PROMPT | Only the pictures are dropped; the lines of the material that follow are returned exactly.

STUDY MATERIAL |
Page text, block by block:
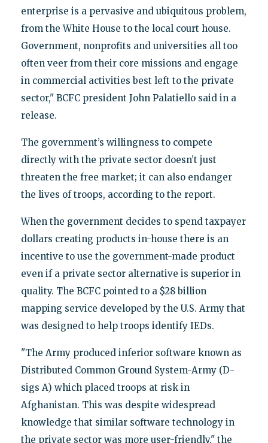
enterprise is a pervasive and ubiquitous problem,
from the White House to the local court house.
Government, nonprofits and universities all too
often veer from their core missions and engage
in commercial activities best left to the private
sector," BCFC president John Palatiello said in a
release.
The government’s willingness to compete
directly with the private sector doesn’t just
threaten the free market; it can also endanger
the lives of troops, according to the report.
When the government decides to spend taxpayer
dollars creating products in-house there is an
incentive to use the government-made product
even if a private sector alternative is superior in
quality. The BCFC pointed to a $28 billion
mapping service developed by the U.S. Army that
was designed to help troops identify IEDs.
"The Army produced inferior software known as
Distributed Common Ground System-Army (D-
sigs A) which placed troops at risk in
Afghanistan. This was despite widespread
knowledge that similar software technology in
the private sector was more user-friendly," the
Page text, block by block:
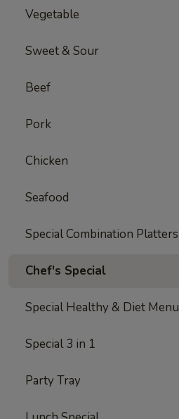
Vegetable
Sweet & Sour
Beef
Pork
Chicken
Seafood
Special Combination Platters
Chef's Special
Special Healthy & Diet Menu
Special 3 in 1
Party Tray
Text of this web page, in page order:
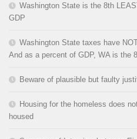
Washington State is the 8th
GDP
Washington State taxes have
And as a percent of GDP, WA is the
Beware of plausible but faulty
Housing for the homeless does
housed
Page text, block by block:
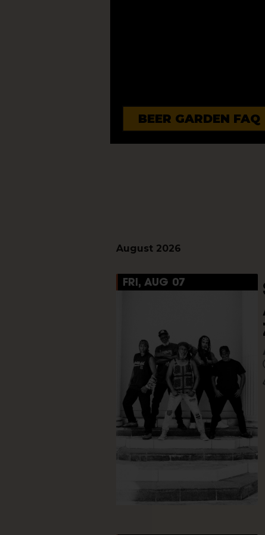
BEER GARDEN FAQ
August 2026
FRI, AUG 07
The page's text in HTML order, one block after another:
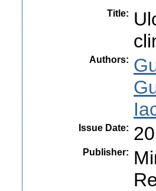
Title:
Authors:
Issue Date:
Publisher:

RESPONSE TO THE TASK |
Page text, block by block:
enterprise is a pervasive and ubiquitous problem,
from the White House to the local court house.
Government, nonprofits and universities all too
often veer from their core missions and engage
in commercial activities best left to the private
sector," BCFC president John Palatiello said in a
release.
The government’s willingness to compete
directly with the private sector doesn’t just
threaten the free market; it can also endanger
the lives of troops, according to the report.
When the government decides to spend taxpayer
dollars creating products in-house there is an
incentive to use the government-made product
even if a private sector alternative is superior in
quality. The BCFC pointed to a $28 billion
mapping service developed by the U.S. Army that
was designed to help troops identify IEDs.
"The Army produced inferior software known as
Distributed Common Ground System-Army (D-
sigs A) which placed troops at risk in
Afghanistan. This was despite widespread
knowledge that similar software technology in
the private sector was more user-friendly," the
Page text, block by block:
Vegetable
Sweet & Sour
Beef
Pork
Chicken
Seafood
Special Combination Platters
Chef's Special
Special Healthy & Diet Menu
Special 3 in 1
Party Tray
Text of this web page, in page order:
Washington State is the 8th
GDP
Washington State taxes have
And as a percent of GDP, WA is the
Beware of plausible but faulty
Housing for the homeless does
housed
Page text, block by block:
BEER GARDEN FAQ
August 2026
FRI, AUG 07
The page's text in HTML order, one block after another:
Title:
Authors:
Issue Date:
Publisher:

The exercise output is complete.